Folha reported that Brazilian companies had already been asking the government about possible effects before the U.S. decision became official. After the announcement, those contacts intensified.

Dario Durigan, cited by Folha as a Finance Ministry official, said the U.S. move could harm Brazil’s economy and affect foreign direct investment. Brazil’s presidential communications office also said, without detailed explanation, that the financial system and Pix, Brazil’s instant-payment network, could be affected. Folha reported that government technicians see a Pix impact only in an extreme scenario in which U.S. authorities conclude the tool helps criminal factions move money.

The U.S. designation creates a separate legal and diplomatic layer over investigations already being conducted by Brazilian authorities. It does not by itself establish that any specific Brazilian company is controlled by PCC or CV; that remains a matter for investigators and courts. But it raises the cost of compliance for firms that deal with sectors where authorities allege criminal infiltration.

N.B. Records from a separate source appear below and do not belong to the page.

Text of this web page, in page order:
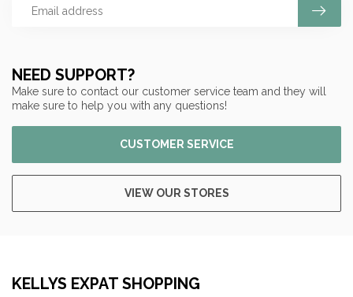
NEED SUPPORT?
Make sure to contact our customer service team and they will
make sure to help you with any questions!
CUSTOMER SERVICE
VIEW OUR STORES
KELLYS EXPAT SHOPPING
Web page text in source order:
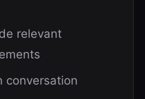
relevant
conversation
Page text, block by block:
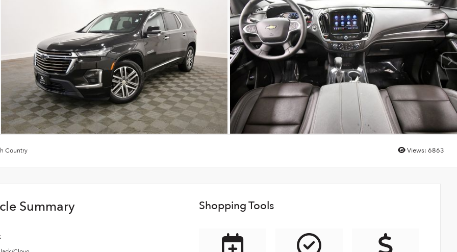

Regional and Political Fallout

The issue has also divided South American politics. O Globo reported in 2025 that Argentina and Paraguay moved to classify Brazilian factions as terrorist groups, while Lula’s government warned that equating organized crime with terrorism could open space for U.S. interventionism and threaten national sovereignty.

In Paraguay, officials argued that the label would give the armed forces a clearer legal basis to act against Brazilian gangs near the border. In Argentina, security officials under President Javier Milei used similar language after a deadly police operation in Rio de Janeiro, according to O Globo.

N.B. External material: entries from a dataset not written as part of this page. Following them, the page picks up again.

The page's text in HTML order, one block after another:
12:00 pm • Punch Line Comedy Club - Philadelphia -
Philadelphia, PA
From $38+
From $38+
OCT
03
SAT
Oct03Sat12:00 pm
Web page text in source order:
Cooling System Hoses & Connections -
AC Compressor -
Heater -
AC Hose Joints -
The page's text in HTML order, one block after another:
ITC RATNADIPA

Inside Brazil, right-leaning lawmakers have supported bills that would treat groups controlling territory as terrorist organizations, a definition that could cover PCC and CV. Government allies oppose that approach, arguing that Brazil should strengthen cooperation against money laundering and arms trafficking without importing a counterterrorism framework.

The debate has also moved into opinion pages. Gazeta do Povo columnist Rodrigo Constantino argued that alarm over economic consequences shows how deeply organized crime has penetrated legal markets and said foreign counterterrorism tools should be welcomed. Critics of the designation, by contrast, warn that it could shift public-security policy from Brazilian institutions toward Washington’s sanctions agenda.

For now, the practical question is narrower: whether Brazil can keep pursuing the money behind organized crime while limiting collateral damage to lawful companies, banks and payment systems. The answer will depend less on labels than on the quality of investigations, prosecutions and compliance rules that follow.